APP COMRADE

Amazon / Novelty / DIET SCANNER TEST

REVIEW

Diet Scanner Test is a prank app dressed up as a tricorder.

A free novelty toy from a developer called LifeIsPain that pretends to scan whoever's in front of you and pronounce their diet. The joke lands once, maybe twice.

BY THE APP COMRADE DESK · MAY 10, 2026 · 3 MIN READ

Amazon

Diet Scanner Test

LIFEISPAIN

OUR SCORE

6.0

AMAZON

★ 5.0

PRICE

Free

Every app store has a basement floor where the Novelty category lives, and Diet Scanner Test is a representative specimen. A free Fire-tablet toy from a developer publishing under the name LifeIsPain, it animates a fake “scan” of whoever the tablet is pointed at and pronounces a verdict about their diet — vegetarian, carnivore, junk food enthusiast, take your pick from the canned pool.

It is not a diet app. It is not a nutrition app. It is a tricorder skin over a random-number generator, and the listing does not pretend otherwise.

What’s worth saying about it is that the framing is unusually clean for the genre. Fire-tablet prank apps tend to drown the gag in rewarded video and upsell screens. This one shows up, makes its noise, prints its verdict, and gets out of the way — which is the most a one-joke app can be asked to do.

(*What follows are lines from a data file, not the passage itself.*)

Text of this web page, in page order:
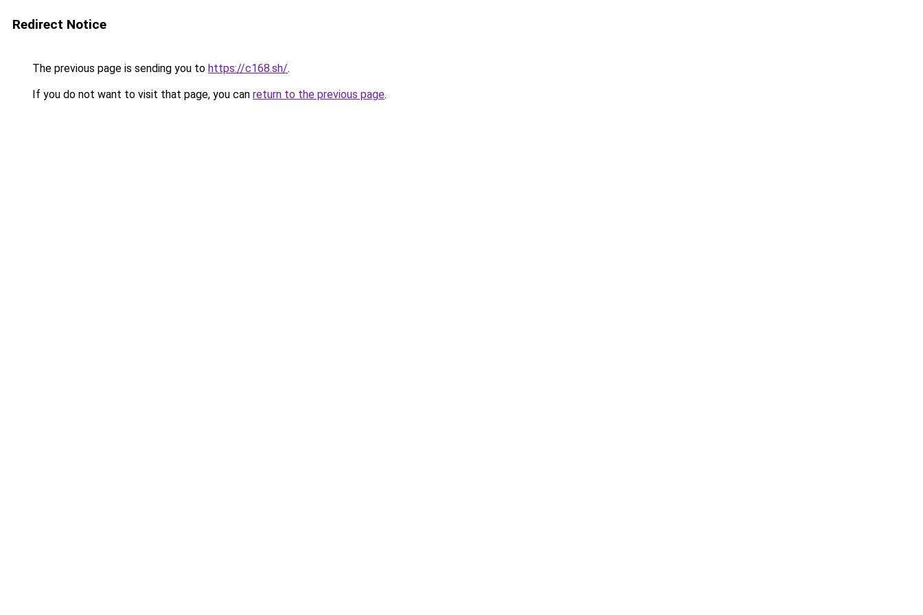
Redirect Notice
The previous page is sending you to https://c168.sh/.
If you do not want to visit that page, you can return to the previous page.
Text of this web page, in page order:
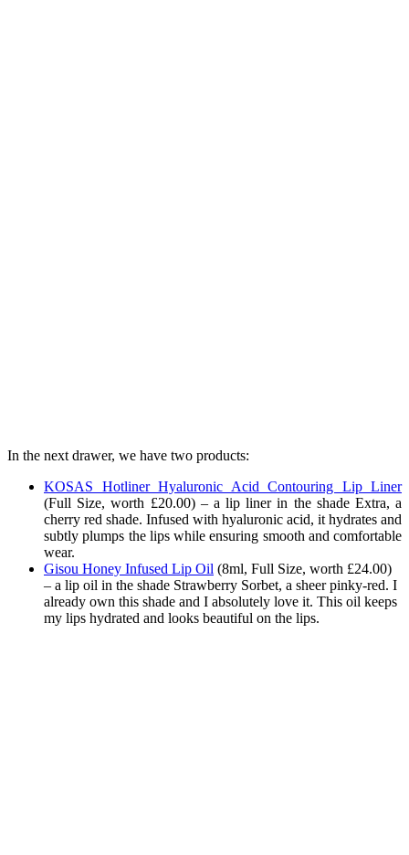
In the next drawer, we have two products:
KOSAS Hotliner Hyaluronic Acid Contouring Lip Liner
(Full Size, worth £20.00) – a lip liner in the shade Extra, a
cherry red shade. Infused with hyaluronic acid, it hydrates and
subtly plumps the lips while ensuring smooth and comfortable
wear.
Gisou Honey Infused Lip Oil (8ml, Full Size, worth £24.00)
– a lip oil in the shade Strawberry Sorbet, a sheer pinky-red. I
already own this shade and I absolutely love it. This oil keeps
my lips hydrated and looks beautiful on the lips.
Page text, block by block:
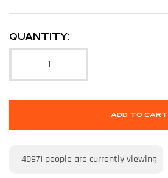
QUANTITY:
ADD TO CART
40971 people are currently viewing
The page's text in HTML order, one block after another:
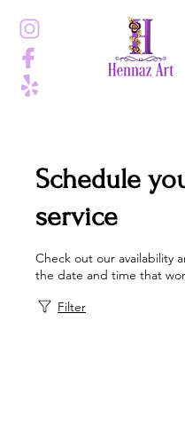
Schedule
service
Check out our availability
the date and time that
Filter

It does exactly one thing, the thing isn't real, and the joke is over by the third tap.

FEATURES

Diet Scanner Test is a single-screen Fire app that runs a sci-fi-styled animation across the display, beeps for a few seconds, and prints a verdict about the "subject's" diet. There is nothing measured. The camera is decorative if it does anything at all — the result is a random pick from a small pool of canned outcomes ("vegetarian", "carnivore", "junk food enthusiast", and so on) wrapped in a tricorder-grade UI.

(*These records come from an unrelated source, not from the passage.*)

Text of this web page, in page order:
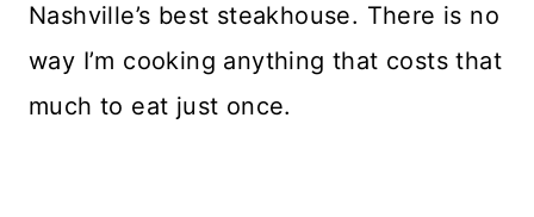
Nashville’s best steakhouse. There is no
way I’m cooking anything that costs that
much to eat just once.
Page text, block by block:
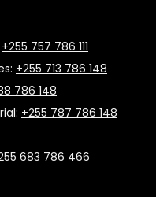
+255 757 786 111
+255 713 786 148
786 148
+255 787 786 148
683 786 466
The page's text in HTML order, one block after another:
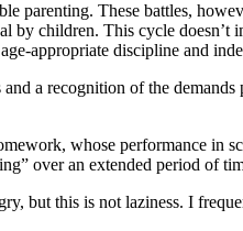
parenting. These battles,
children. This cycle doesn’t
appropriate discipline and
a recognition of the
whose performance in
over an extended period of
but this is not laziness. I
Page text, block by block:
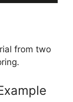
from two
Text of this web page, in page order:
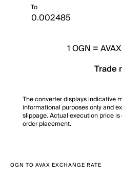
To
1OGN =
Trade
The converter displays indicative
informational purposes only and
slippage. Actual execution price
order placement.
OGN TO AVAX EXCHANGE RATE
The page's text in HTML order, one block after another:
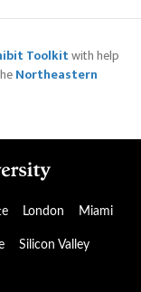
Toolkitwith help
Northeastern
London Miami
Silicon Valley
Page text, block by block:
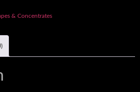
& Concentrates
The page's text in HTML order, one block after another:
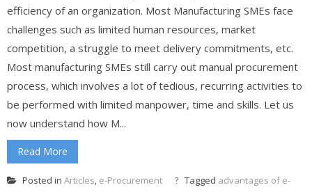
efficiency of an organization. Most Manufacturing SMEs face
challenges such as limited human resources, market
competition, a struggle to meet delivery commitments, etc.
Most manufacturing SMEs still carry out manual procurement
process, which involves a lot of tedious, recurring activities to
be performed with limited manpower, time and skills. Let us
now understand how M...
Read More
Posted in Articles, e-Procurement Tagged advantages of e-
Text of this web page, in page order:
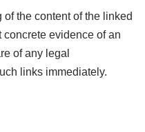
the content of the linked
evidence of an
of any legal
links immediately.
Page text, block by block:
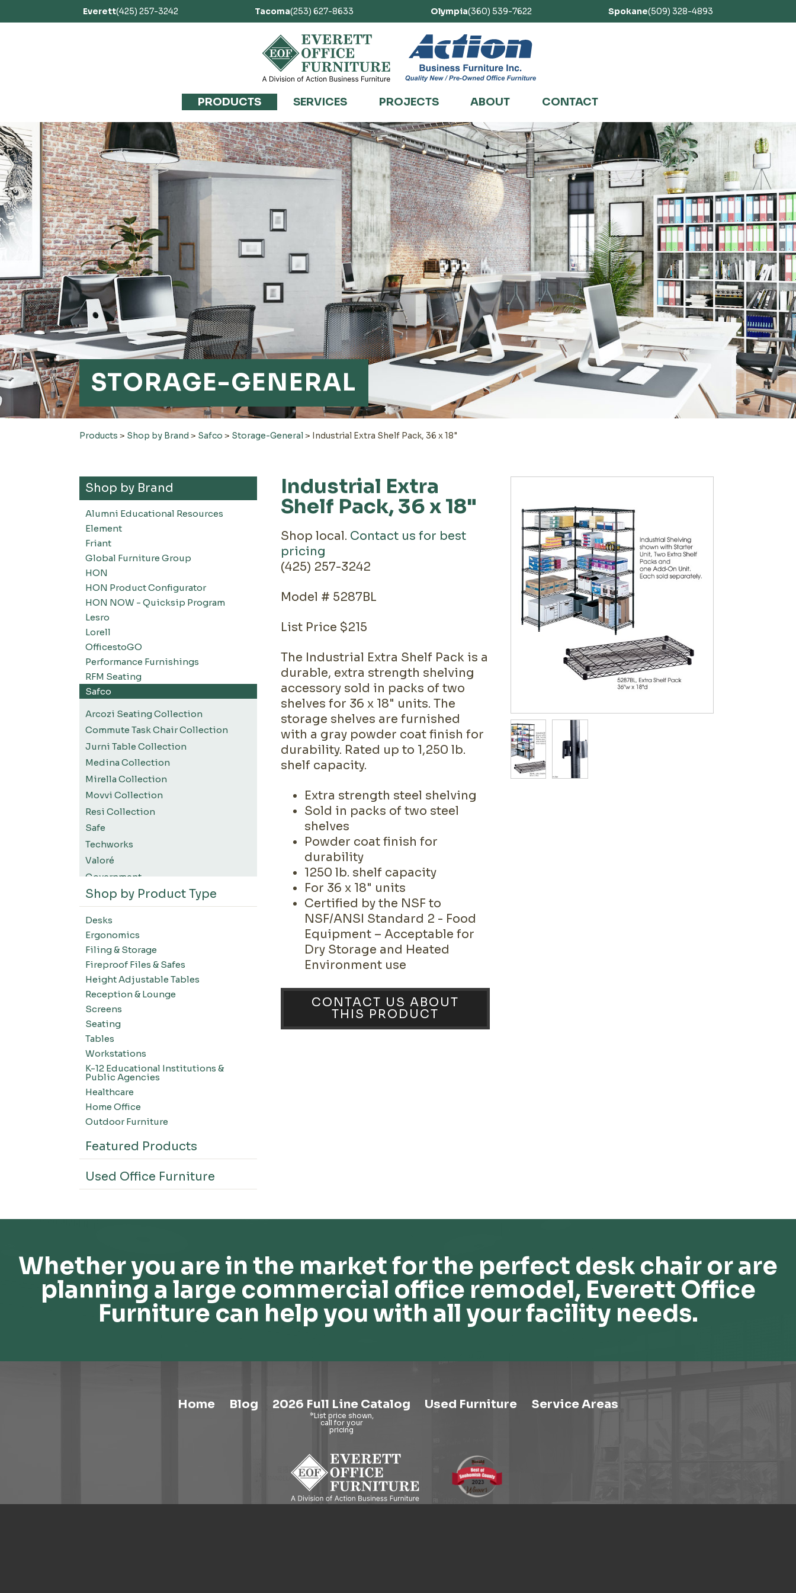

Controls are limited to a start button. Sessions take well under a minute. The app is free, has no in-app purchases, and the listing claims no diet, nutrition, or medical functionality — the Novelty category placement does the disclosing for it.

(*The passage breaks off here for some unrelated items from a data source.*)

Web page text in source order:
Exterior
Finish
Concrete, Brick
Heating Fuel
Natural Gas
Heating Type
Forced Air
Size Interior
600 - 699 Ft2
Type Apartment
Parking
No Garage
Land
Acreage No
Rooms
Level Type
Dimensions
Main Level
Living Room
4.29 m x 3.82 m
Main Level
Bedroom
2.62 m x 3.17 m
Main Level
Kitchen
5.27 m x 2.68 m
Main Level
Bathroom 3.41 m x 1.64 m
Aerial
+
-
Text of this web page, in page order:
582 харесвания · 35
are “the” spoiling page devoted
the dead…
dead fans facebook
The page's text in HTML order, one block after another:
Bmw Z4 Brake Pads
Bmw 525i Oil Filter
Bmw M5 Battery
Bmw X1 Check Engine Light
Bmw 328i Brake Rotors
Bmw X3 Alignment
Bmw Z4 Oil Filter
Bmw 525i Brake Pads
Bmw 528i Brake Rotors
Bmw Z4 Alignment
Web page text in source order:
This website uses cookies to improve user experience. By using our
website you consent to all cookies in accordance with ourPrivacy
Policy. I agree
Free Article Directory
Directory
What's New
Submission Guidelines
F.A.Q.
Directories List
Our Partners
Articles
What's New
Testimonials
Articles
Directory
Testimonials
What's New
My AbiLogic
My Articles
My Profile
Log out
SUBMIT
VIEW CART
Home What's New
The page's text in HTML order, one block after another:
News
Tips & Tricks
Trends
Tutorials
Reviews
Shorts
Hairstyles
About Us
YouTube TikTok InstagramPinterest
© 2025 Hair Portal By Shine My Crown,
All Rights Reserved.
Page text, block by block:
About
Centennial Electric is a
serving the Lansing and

There is no save history, no shareable result image, no settings, no accounts. Tap, wait for the bleep-bloop, read the verdict, hand the tablet to the next person at the cookout.

MISSION ACCOMPLISHED

As novelty apps go, the framing is clean. The animation does its job, the verdict text reads with mock-clinical confidence, and the whole thing is over before anyone has time to demand a second take. Free with no ads visible in the listing keeps the toy honest — most Fire-tablet prank apps lean on rewarded video, and this one doesn't.

The developer name "LifeIsPain" telegraphs the spirit. Nobody is pretending this is a fitness tool.

ROOM TO IMPROVE

The novelty ceiling is the novelty floor. After three or four scans the pool of canned outcomes repeats, the animation stops being a surprise, and there's nothing else in the app to discover — no themes, no custom verdicts, no shareable result card, no leaderboard between friends. A prank app earns repeat opens with a wider gag library or a way to export the bit to a group chat. This one offers neither.

The bigger risk is shelf-life. The listing has not refreshed its screenshots in years, and Fire tablets have changed shape twice since. Nothing breaks, but the chrome feels its age.

CONCLUSION

Install it for a party, run it twice, uninstall it Monday. It's a free five-minute gag from a developer who named themselves LifeIsPain — judge accordingly. Anyone hoping for an actual diet or nutrition tool is on the wrong listing entirely.